• _Assigned task_
For the data below, retype word for word the lines from the one containing "Units (as per" through the one containing "within 6 hours."; drop the pictures.

• _Items from a dataset_
--- START ---

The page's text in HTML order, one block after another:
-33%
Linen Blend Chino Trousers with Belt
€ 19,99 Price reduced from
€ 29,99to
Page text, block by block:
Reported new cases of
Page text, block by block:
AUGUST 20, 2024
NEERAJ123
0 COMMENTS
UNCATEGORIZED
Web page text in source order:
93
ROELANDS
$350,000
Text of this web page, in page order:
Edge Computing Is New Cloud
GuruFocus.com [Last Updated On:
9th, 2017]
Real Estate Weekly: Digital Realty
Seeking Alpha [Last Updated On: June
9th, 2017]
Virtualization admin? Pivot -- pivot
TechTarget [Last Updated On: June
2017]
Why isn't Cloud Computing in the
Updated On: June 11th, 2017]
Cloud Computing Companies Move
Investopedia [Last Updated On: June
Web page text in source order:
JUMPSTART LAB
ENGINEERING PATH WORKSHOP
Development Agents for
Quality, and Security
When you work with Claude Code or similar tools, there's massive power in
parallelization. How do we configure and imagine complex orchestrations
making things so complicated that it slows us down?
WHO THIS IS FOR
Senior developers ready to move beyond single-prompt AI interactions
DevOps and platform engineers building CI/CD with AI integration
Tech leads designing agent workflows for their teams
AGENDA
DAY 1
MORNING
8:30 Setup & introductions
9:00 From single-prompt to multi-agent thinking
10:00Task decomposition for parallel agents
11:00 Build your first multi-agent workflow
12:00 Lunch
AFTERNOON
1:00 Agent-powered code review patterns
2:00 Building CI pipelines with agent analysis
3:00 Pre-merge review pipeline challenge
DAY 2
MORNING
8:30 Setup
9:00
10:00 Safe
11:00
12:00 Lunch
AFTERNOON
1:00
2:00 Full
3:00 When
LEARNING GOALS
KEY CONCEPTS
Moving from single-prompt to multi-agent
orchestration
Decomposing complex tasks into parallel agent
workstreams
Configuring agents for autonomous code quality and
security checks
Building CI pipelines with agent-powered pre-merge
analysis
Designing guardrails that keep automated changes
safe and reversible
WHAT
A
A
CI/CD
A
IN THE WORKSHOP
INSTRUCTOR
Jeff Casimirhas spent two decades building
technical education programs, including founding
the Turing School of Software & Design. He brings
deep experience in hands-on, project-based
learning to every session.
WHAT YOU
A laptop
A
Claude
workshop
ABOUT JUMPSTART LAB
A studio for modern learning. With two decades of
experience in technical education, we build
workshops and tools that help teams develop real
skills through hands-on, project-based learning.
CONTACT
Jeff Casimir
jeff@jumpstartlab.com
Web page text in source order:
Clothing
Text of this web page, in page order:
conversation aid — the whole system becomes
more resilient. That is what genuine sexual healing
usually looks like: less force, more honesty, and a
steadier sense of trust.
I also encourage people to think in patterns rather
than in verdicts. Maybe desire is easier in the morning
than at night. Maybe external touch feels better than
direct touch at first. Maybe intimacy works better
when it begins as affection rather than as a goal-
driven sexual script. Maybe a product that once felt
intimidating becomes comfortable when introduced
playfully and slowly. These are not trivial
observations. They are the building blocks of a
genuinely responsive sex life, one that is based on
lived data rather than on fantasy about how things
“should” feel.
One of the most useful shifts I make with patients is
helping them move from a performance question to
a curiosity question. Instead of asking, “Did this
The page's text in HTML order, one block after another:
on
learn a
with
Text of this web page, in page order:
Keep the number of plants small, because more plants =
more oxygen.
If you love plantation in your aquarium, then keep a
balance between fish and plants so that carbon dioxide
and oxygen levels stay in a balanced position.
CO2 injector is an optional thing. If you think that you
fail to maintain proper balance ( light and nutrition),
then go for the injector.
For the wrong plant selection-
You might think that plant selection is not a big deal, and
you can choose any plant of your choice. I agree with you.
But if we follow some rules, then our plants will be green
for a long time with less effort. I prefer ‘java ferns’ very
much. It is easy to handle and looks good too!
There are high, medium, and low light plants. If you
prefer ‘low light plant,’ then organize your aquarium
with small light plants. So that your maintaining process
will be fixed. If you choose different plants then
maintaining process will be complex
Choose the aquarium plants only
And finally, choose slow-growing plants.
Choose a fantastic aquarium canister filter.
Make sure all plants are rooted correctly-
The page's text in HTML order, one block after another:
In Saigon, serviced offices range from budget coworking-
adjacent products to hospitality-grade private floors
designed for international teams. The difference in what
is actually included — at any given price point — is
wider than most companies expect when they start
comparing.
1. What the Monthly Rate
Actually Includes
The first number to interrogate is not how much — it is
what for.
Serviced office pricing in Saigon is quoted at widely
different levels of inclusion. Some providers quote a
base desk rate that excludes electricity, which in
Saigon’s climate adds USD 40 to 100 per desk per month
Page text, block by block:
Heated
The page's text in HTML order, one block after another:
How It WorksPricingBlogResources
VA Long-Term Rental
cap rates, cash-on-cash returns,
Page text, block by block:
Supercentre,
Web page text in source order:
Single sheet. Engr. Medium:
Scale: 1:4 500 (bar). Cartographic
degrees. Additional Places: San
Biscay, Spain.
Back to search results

--- END ---
--- START ---

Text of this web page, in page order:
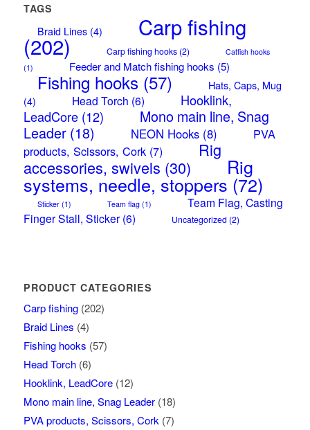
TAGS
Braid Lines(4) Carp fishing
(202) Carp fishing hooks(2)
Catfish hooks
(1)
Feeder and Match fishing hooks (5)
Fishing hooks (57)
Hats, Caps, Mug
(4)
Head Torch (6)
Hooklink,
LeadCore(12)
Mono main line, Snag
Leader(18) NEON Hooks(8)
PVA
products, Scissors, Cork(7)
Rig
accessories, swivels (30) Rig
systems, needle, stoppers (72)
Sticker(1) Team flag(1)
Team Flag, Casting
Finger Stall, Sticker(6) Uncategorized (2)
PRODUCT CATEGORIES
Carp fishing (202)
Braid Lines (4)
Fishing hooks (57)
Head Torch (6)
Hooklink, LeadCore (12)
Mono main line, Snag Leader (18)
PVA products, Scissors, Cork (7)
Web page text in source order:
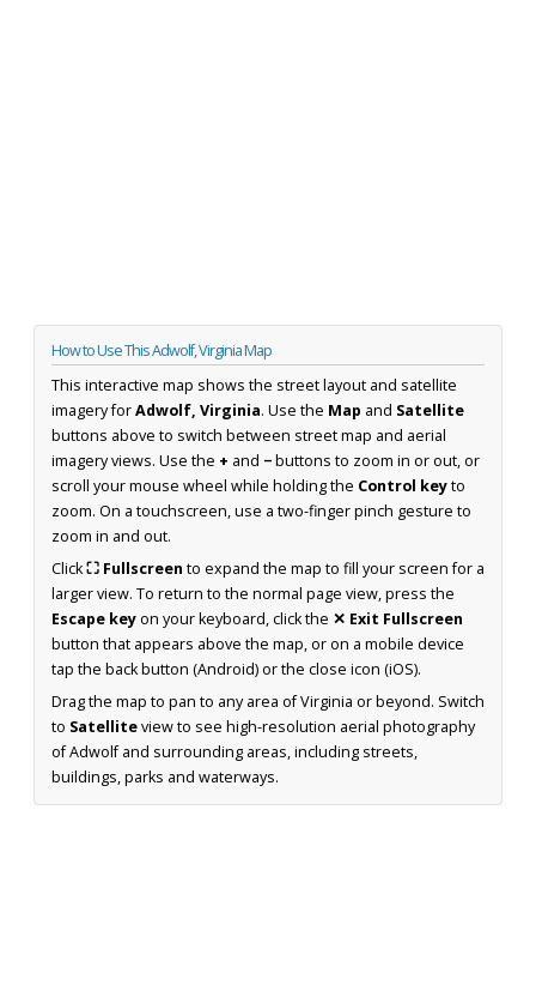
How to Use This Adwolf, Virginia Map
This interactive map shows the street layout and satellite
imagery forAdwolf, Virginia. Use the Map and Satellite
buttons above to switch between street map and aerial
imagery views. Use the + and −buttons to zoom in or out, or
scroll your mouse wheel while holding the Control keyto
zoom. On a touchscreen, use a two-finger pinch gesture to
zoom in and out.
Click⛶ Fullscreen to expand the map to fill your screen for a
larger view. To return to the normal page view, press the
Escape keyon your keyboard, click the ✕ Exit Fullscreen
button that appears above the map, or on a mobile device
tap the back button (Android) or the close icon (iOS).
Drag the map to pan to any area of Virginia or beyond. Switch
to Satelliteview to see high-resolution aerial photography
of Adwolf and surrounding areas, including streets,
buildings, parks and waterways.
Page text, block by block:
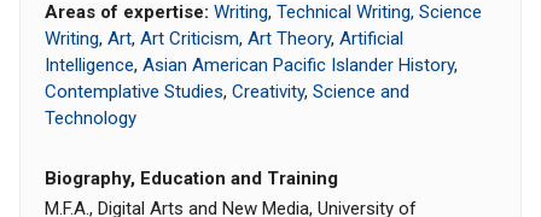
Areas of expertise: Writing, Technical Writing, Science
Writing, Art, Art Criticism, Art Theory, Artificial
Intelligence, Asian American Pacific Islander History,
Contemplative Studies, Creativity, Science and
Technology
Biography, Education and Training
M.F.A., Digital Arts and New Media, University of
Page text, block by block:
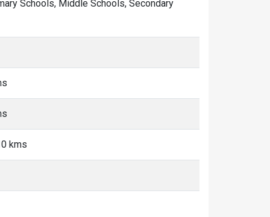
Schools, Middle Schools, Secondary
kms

--- END ---
--- START ---

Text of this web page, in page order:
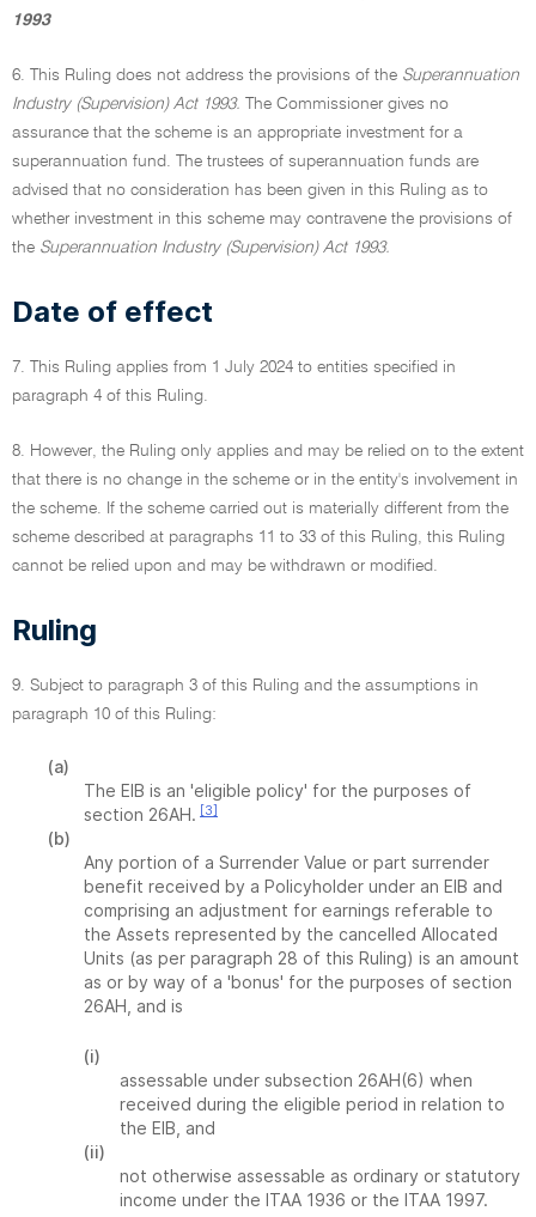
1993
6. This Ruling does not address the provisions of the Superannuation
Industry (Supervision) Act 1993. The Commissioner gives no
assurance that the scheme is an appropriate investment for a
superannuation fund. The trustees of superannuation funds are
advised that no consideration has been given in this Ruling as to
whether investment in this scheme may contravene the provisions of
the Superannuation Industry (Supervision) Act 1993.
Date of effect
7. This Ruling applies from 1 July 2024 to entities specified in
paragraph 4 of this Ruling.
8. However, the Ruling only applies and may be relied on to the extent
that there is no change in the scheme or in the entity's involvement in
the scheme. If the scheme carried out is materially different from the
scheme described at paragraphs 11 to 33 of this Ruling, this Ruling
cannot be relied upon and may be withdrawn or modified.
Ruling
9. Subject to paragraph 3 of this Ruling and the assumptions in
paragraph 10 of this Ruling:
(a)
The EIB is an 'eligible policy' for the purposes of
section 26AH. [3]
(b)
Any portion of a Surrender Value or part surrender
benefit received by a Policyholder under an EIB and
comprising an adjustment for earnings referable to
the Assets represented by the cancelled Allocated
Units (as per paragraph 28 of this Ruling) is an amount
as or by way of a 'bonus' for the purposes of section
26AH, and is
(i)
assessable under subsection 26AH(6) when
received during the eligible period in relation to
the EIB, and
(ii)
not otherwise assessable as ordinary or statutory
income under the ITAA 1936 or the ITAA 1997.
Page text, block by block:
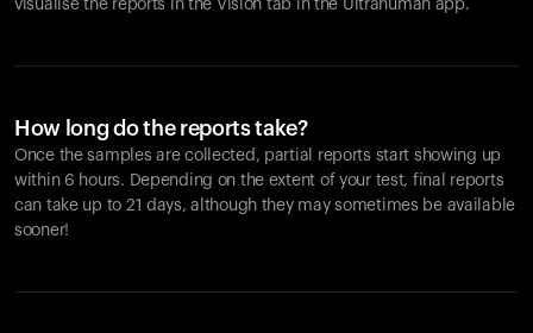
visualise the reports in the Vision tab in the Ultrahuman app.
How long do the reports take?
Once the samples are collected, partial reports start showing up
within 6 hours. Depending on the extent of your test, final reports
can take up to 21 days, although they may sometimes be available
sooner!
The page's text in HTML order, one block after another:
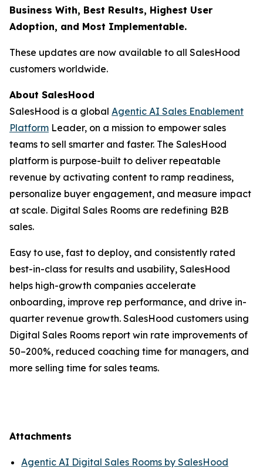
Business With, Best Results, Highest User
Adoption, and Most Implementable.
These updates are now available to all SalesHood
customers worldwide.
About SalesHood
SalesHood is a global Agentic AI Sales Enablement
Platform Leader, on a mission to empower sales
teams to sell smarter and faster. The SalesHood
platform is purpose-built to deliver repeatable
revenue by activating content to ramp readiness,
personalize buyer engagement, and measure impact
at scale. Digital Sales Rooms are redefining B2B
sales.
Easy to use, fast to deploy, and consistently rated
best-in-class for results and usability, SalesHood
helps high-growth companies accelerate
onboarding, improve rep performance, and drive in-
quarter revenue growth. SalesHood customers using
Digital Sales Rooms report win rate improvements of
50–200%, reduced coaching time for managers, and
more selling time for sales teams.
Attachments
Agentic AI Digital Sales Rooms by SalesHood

--- END ---

• _Written answer_
Units (as per paragraph 28 of this Ruling) is an amount
as or by way of a 'bonus' for the purposes of section
26AH, and is
(i)
assessable under subsection 26AH(6) when
received during the eligible period in relation to
the EIB, and
(ii)
not otherwise assessable as ordinary or statutory
income under the ITAA 1936 or the ITAA 1997.
Page text, block by block:
visualise the reports in the Vision tab in the Ultrahuman app.
How long do the reports take?
Once the samples are collected, partial reports start showing up
within 6 hours. Depending on the extent of your test, final reports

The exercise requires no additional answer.